The task: Looking at the entries below, state how many lines contain the word "Invoice". Give the number alone.

Extracted records:

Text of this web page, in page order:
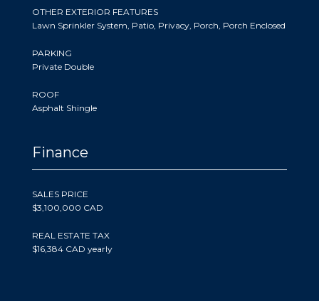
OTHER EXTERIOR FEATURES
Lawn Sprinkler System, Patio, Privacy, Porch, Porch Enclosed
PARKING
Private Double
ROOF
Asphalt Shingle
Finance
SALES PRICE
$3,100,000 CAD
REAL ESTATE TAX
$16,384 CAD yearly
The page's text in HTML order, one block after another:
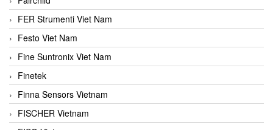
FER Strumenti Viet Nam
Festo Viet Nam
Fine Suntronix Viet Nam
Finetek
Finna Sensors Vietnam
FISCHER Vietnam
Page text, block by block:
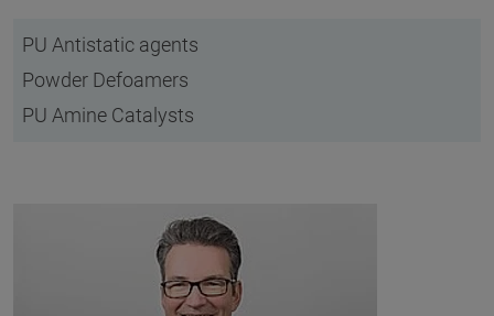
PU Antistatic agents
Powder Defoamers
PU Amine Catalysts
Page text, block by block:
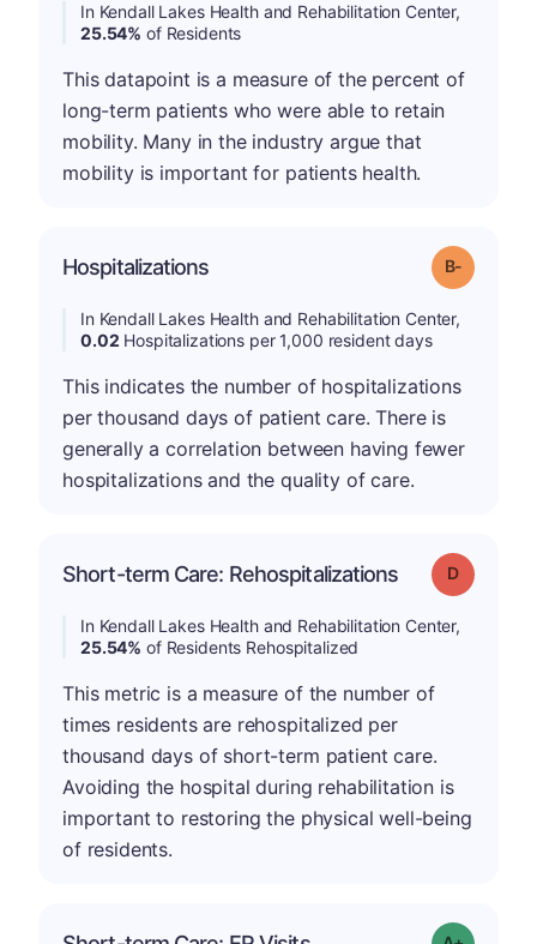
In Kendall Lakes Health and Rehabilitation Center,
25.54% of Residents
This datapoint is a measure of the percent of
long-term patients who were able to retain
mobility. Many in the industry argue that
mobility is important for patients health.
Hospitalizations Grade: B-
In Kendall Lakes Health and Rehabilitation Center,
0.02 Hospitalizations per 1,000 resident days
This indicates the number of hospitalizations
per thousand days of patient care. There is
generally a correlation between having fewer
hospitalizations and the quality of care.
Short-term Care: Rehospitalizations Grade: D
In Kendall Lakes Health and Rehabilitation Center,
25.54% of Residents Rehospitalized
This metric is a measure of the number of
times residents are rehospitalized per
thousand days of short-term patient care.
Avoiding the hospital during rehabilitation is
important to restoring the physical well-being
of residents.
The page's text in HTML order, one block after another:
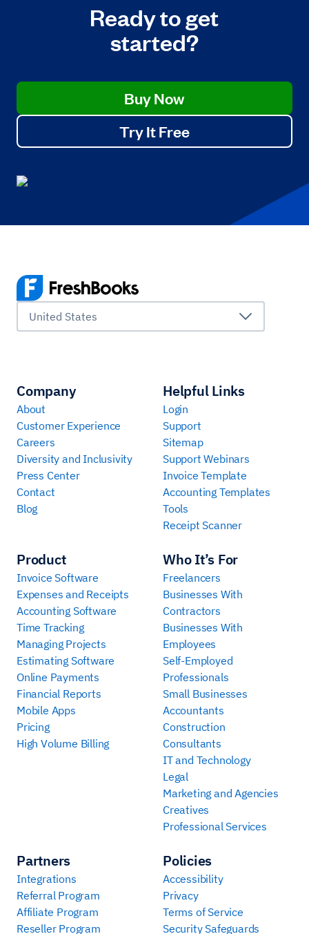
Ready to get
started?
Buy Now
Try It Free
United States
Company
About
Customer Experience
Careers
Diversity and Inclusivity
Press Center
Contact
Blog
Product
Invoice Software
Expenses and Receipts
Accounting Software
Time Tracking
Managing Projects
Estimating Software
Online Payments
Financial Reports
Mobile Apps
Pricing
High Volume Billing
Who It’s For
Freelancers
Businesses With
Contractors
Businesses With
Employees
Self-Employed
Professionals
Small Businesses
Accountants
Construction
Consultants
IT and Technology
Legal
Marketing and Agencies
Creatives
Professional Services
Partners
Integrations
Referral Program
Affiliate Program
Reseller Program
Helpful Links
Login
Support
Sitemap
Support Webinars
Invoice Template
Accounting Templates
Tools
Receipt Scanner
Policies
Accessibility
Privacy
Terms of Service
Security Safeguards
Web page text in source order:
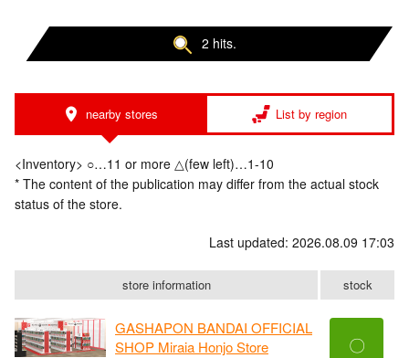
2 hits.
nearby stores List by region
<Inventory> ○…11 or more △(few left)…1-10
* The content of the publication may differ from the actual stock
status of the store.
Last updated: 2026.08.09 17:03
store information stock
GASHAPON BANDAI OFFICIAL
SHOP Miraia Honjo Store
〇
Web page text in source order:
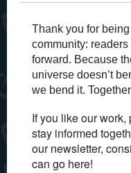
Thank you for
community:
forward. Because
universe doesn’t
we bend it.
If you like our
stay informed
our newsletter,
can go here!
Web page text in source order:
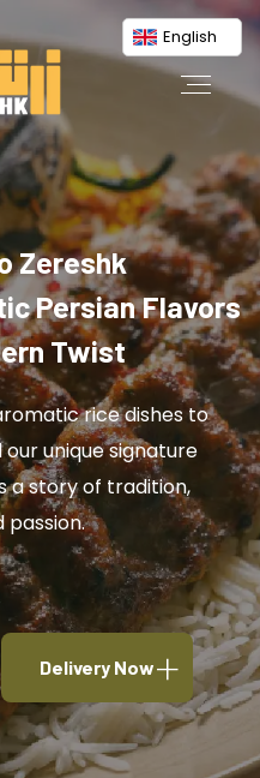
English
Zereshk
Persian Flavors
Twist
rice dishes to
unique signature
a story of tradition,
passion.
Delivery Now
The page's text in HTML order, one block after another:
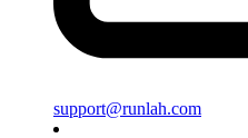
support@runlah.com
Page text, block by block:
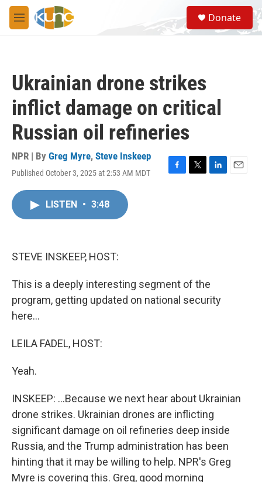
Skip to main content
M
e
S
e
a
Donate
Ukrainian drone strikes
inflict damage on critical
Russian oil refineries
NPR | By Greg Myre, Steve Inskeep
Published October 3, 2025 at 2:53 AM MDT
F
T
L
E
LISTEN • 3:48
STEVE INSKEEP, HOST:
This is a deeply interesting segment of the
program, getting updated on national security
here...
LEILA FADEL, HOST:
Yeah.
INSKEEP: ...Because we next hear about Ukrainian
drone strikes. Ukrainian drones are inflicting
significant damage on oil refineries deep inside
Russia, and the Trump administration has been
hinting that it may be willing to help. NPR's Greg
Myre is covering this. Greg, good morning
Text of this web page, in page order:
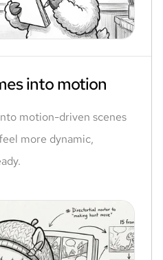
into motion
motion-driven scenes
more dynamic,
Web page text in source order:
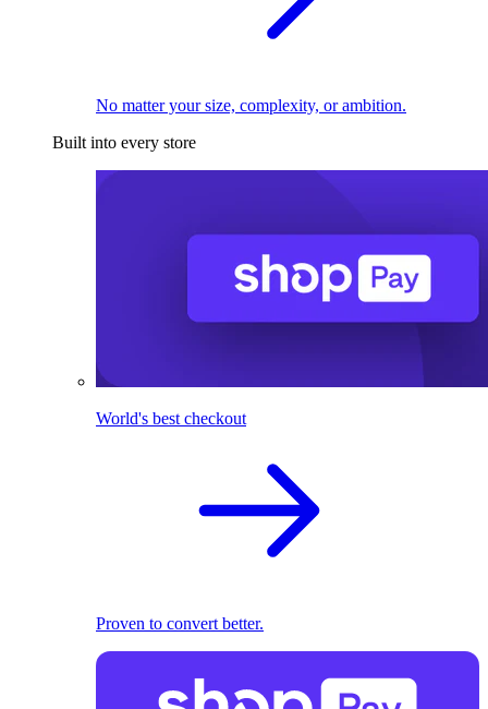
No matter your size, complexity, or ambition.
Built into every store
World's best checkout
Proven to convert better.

Output below: 2